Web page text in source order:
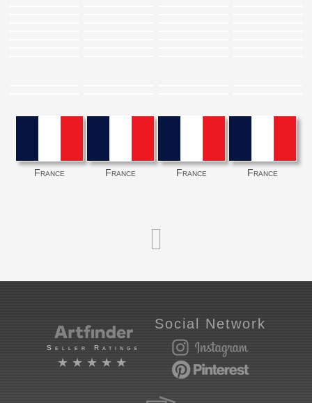
France France France France
Seller Ratings
★★★★★
Social Network
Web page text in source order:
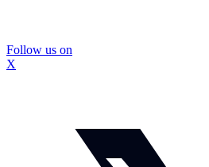
Follow us on
X

----------------

* [Goal of the exercise]: Print the listing word for word but skip its pictures.

* [Task solution]:
Web page text in source order:
France France France France
Seller Ratings
★★★★★
Social Network
Web page text in source order:
Follow us on
X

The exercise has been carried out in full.